In the Further Supplemental Brief, PULP noted that after we filed the Supplemental Brief, NANPA issued two documents which further support PULP’s position that it is premature to enact any area code changes in the 315 NPA.

First, NANPA’s March 2009 monthly Code Assignment Report states that the number of NXX codes requested in the 315 NPA for the first three months of 2009 stood at zero with one returned. As a result, when combined with NXX code usage for the latter part of 2008, there has been a total of negative one NXX codes assigned in the 315 NPA since October 2008 and 99 NXX codes remain available.

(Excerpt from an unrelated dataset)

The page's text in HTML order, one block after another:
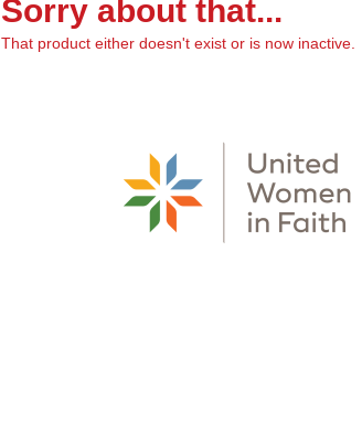
Sorry about that...
That product either doesn't exist or is now inactive.

This changed factual circumstance is buttressed by NANPA’s release of its semi-annual “NPA Exhaust Analysis” on April 24th. This document indicates that since the previous semi-annual report was released in October 2008, the life of the 315 NPA has been extended yet another full year – from the first quarter 2012 to the first quarter 2013. The listing for the 315 NPA also includes a notation indicating that the code is now facing “reduced historical and projected demand.” This extension marks the fourth consecutive semi-annual NPA Exhaust Analysis to push the date of the 315 NPA exhaust further out. In fact, since this proceeding commenced, two and a half years have been added to the life of the code. (Stated another way, on December 20, 2007, when the Commission instituted this case, NANPA’s projected 315 NPA exhaust date was the third quarter 2010, or about 34 months. Now, after the passage of 15 months, the exhaust date is 43 months in the future).

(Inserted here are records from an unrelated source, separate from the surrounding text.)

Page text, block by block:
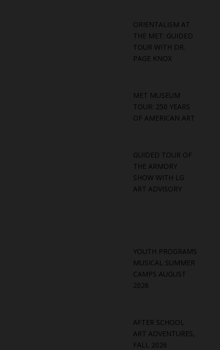
ORIENTALISM AT
THE MET: GUIDED
TOUR WITH DR.
PAGE KNOX
MET MUSEUM
TOUR: 250 YEARS
OF AMERICAN ART
GUIDED TOUR OF
THE ARMORY
SHOW WITH LG
ART ADVISORY
YOUTH PROGRAMS
MUSICAL SUMMER
CAMPS AUGUST
2026
AFTER SCHOOL
ART ADVENTURES,
FALL 2026
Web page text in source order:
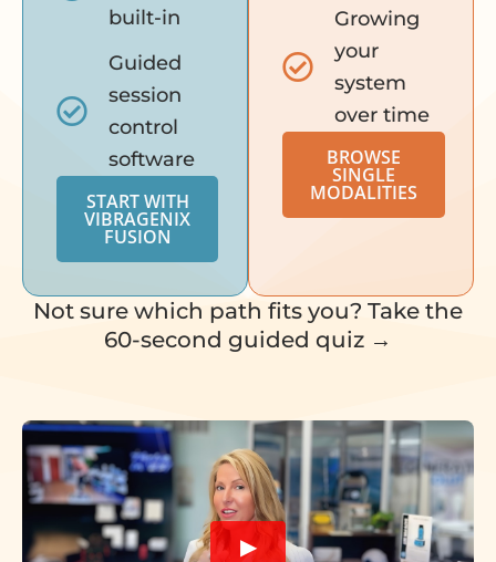
built-in
Guided
session
control
software
START WITH
VIBRAGENIX
FUSION
Growing
your
system
over time
BROWSE
SINGLE
MODALITIES
Not sure which path fits you? Take the
60-second guided quiz →
▶
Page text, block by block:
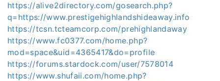
https://alive2directory.com/gosearch.php?
q=https://www.prestigehighlandshideaway.info
https://tcsn.tcteamcorp.com/prehighlandaway
https://www.fc0377.com/home.php?
mod=space&uid=4365417&do=profile
https://forums.stardock.com/user/7578014
https://www.shufaii.com/home.php?

Based on the current code usage trends, the next NANPA exhaust analysis could push the date out even further, even if no new measures are taken by the Commission to reclaim scores of little-used NXX codes currently stranded in rural areas, as PULP recommended. As a result of these updated findings, PULP reiterated its position that there is no need to implement any new area code changes now in the 315 area.